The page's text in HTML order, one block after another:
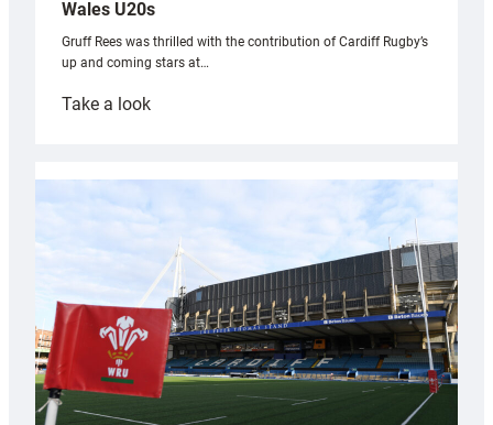
Wales U20s
Gruff Rees was thrilled with the contribution of Cardiff Rugby’s
up and coming stars at…
Take a look:
with
Cardiff
contribution
Wales
U20s
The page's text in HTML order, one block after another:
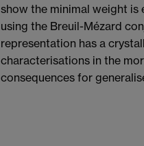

▶ _Assignment_: Reproduce the data verbatim and omit each image.

▶ _Task output_:
The page's text in HTML order, one block after another:
Wales U20s
Gruff Rees was thrilled with the contribution of Cardiff Rugby’s
up and coming stars at…
Take a look:
with
Cardiff
contribution
Wales
U20s
The page's text in HTML order, one block after another:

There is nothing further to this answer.